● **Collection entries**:
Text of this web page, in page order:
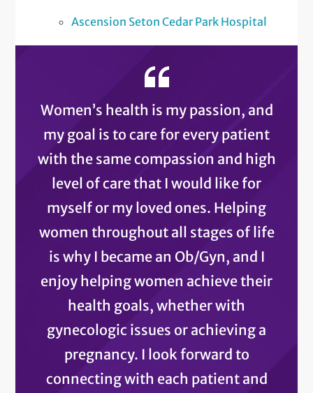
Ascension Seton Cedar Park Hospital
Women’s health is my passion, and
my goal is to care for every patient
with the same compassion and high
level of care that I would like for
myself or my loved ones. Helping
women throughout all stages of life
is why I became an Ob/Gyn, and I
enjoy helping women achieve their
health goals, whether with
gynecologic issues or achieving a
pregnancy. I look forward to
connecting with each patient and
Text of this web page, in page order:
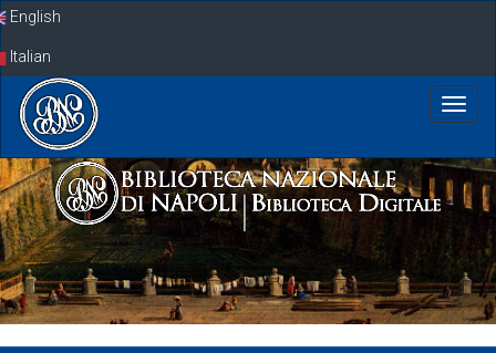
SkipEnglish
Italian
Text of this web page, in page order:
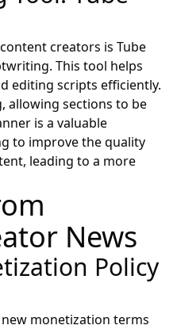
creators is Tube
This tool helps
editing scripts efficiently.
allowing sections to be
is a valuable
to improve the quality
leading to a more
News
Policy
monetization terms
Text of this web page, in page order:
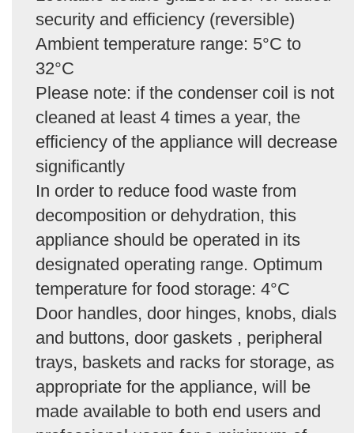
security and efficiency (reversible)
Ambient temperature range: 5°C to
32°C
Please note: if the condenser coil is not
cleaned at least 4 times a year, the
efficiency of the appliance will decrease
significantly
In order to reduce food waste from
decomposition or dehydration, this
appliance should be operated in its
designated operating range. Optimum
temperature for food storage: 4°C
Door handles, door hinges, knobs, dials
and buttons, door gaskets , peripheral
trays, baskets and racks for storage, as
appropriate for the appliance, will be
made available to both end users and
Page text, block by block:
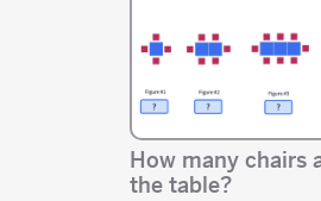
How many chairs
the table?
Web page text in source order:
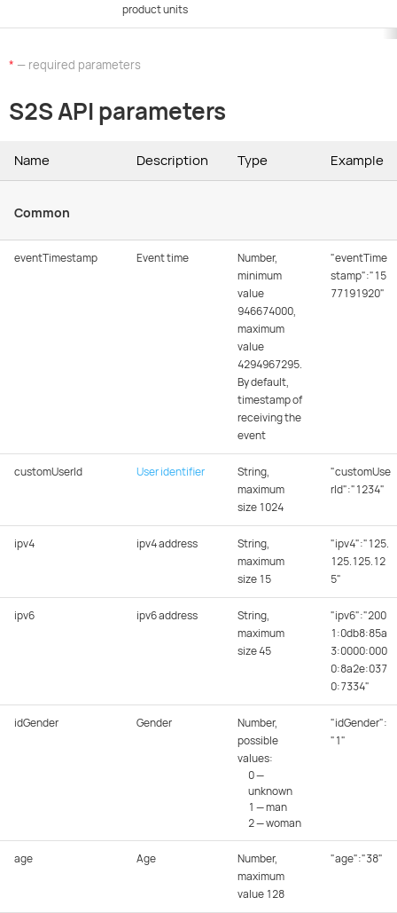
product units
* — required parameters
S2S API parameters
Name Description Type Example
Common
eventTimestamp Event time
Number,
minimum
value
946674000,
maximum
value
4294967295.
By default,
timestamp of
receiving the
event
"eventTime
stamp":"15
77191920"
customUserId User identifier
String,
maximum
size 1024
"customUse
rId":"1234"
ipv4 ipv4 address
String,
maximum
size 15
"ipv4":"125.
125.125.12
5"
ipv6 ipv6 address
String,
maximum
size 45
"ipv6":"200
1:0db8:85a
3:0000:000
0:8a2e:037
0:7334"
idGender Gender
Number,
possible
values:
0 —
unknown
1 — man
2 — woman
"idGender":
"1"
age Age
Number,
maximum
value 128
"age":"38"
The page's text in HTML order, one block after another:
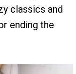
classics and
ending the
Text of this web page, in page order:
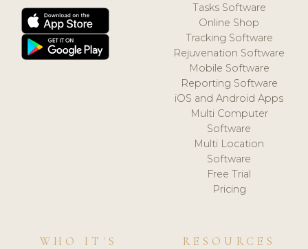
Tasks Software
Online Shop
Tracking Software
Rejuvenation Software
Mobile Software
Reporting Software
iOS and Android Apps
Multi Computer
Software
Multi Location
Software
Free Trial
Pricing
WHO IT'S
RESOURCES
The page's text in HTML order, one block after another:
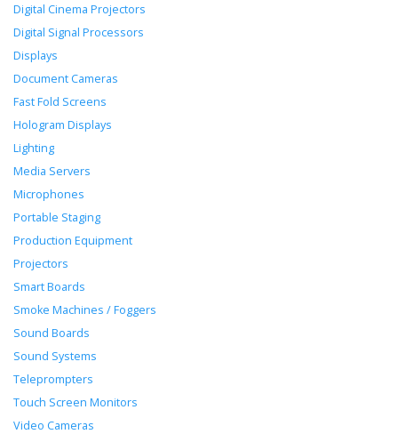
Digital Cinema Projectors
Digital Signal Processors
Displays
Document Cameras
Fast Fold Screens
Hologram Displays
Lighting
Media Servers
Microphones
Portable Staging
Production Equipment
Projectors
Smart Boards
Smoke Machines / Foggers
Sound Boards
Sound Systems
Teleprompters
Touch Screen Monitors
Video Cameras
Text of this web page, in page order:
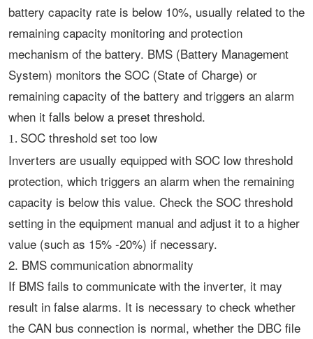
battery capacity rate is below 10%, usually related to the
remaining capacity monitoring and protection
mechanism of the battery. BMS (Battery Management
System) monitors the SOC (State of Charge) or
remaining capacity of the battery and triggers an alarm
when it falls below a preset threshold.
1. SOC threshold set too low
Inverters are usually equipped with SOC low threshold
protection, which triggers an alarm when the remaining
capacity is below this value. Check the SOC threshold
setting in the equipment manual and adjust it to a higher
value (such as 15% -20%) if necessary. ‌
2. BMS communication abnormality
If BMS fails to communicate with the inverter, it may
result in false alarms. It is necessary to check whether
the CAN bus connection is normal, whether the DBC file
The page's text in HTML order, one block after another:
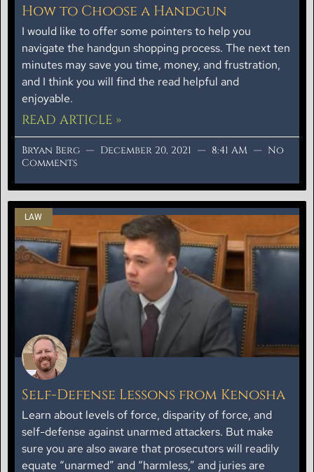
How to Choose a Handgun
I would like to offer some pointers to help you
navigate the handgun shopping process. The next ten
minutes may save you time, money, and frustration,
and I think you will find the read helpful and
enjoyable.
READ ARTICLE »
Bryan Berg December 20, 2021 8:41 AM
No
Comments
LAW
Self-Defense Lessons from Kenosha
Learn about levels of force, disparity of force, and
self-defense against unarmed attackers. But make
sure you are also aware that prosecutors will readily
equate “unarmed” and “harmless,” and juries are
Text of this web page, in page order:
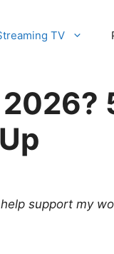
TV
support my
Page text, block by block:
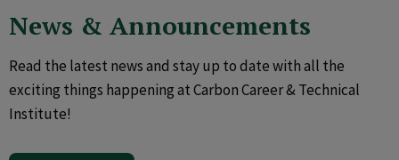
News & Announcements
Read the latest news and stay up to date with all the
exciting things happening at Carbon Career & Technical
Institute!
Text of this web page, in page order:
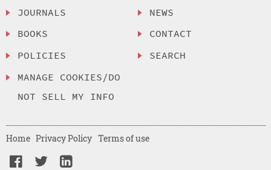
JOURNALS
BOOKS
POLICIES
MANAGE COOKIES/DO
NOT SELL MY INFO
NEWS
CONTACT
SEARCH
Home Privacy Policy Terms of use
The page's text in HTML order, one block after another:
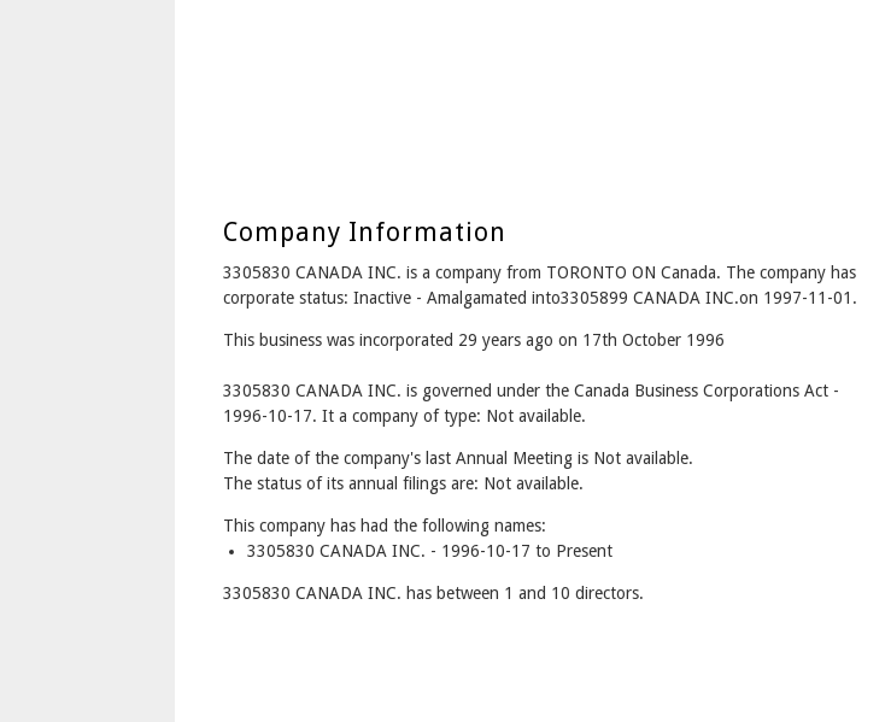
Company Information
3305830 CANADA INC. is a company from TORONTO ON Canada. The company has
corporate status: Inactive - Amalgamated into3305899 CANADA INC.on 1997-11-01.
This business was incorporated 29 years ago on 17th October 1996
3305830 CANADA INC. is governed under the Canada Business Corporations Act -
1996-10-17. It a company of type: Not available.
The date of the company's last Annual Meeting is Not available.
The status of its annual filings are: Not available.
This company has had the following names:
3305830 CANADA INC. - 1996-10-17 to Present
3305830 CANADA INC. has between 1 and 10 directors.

● **Work instructions**: The task requires that every line above be transcribed exactly, without the images.

● **Response to this exercise**:
Text of this web page, in page order:
Ascension Seton Cedar Park Hospital
Women’s health is my passion, and
my goal is to care for every patient
with the same compassion and high
level of care that I would like for
myself or my loved ones. Helping
women throughout all stages of life
is why I became an Ob/Gyn, and I
enjoy helping women achieve their
health goals, whether with
gynecologic issues or achieving a
pregnancy. I look forward to
connecting with each patient and
Text of this web page, in page order:
SkipEnglish
Italian
Text of this web page, in page order:
creators is Tube
This tool helps
editing scripts efficiently.
allowing sections to be
is a valuable
to improve the quality
leading to a more
News
Policy
monetization terms
Text of this web page, in page order:
security and efficiency (reversible)
Ambient temperature range: 5°C to
32°C
Please note: if the condenser coil is not
cleaned at least 4 times a year, the
efficiency of the appliance will decrease
significantly
In order to reduce food waste from
decomposition or dehydration, this
appliance should be operated in its
designated operating range. Optimum
temperature for food storage: 4°C
Door handles, door hinges, knobs, dials
and buttons, door gaskets , peripheral
trays, baskets and racks for storage, as
appropriate for the appliance, will be
made available to both end users and
Page text, block by block:
How many chairs
the table?
Web page text in source order:
product units
* — required parameters
S2S API parameters
Name Description Type Example
Common
eventTimestamp Event time
Number,
minimum
value
946674000,
maximum
value
4294967295.
By default,
timestamp of
receiving the
event
"eventTime
stamp":"15
77191920"
customUserId User identifier
String,
maximum
size 1024
"customUse
rId":"1234"
ipv4 ipv4 address
String,
maximum
size 15
"ipv4":"125.
125.125.12
5"
ipv6 ipv6 address
String,
maximum
size 45
"ipv6":"200
1:0db8:85a
3:0000:000
0:8a2e:037
0:7334"
idGender Gender
Number,
possible
values:
0 —
unknown
1 — man
2 — woman
"idGender":
"1"
age Age
Number,
maximum
value 128
"age":"38"
The page's text in HTML order, one block after another:
classics and
ending the
Text of this web page, in page order:
Tasks Software
Online Shop
Tracking Software
Rejuvenation Software
Mobile Software
Reporting Software
iOS and Android Apps
Multi Computer
Software
Multi Location
Software
Free Trial
Pricing
WHO IT'S
RESOURCES
The page's text in HTML order, one block after another:
Digital Cinema Projectors
Digital Signal Processors
Displays
Document Cameras
Fast Fold Screens
Hologram Displays
Lighting
Media Servers
Microphones
Portable Staging
Production Equipment
Projectors
Smart Boards
Smoke Machines / Foggers
Sound Boards
Sound Systems
Teleprompters
Touch Screen Monitors
Video Cameras
Text of this web page, in page order:
battery capacity rate is below 10%, usually related to the
remaining capacity monitoring and protection
mechanism of the battery. BMS (Battery Management
System) monitors the SOC (State of Charge) or
remaining capacity of the battery and triggers an alarm
when it falls below a preset threshold.
1. SOC threshold set too low
Inverters are usually equipped with SOC low threshold
protection, which triggers an alarm when the remaining
capacity is below this value. Check the SOC threshold
setting in the equipment manual and adjust it to a higher
value (such as 15% -20%) if necessary. ‌
2. BMS communication abnormality
If BMS fails to communicate with the inverter, it may
result in false alarms. It is necessary to check whether
the CAN bus connection is normal, whether the DBC file
The page's text in HTML order, one block after another:
How to Choose a Handgun
I would like to offer some pointers to help you
navigate the handgun shopping process. The next ten
minutes may save you time, money, and frustration,
and I think you will find the read helpful and
enjoyable.
READ ARTICLE »
Bryan Berg December 20, 2021 8:41 AM
No
Comments
LAW
Self-Defense Lessons from Kenosha
Learn about levels of force, disparity of force, and
self-defense against unarmed attackers. But make
sure you are also aware that prosecutors will readily
equate “unarmed” and “harmless,” and juries are
Text of this web page, in page order:
TV
support my
Page text, block by block:
News & Announcements
Read the latest news and stay up to date with all the
exciting things happening at Carbon Career & Technical
Institute!
Text of this web page, in page order:
JOURNALS
BOOKS
POLICIES
MANAGE COOKIES/DO
NOT SELL MY INFO
NEWS
CONTACT
SEARCH
Home Privacy Policy Terms of use
The page's text in HTML order, one block after another:
Company Information
3305830 CANADA INC. is a company from TORONTO ON Canada. The company has
corporate status: Inactive - Amalgamated into3305899 CANADA INC.on 1997-11-01.
This business was incorporated 29 years ago on 17th October 1996
3305830 CANADA INC. is governed under the Canada Business Corporations Act -
1996-10-17. It a company of type: Not available.
The date of the company's last Annual Meeting is Not available.
The status of its annual filings are: Not available.
This company has had the following names:
3305830 CANADA INC. - 1996-10-17 to Present
3305830 CANADA INC. has between 1 and 10 directors.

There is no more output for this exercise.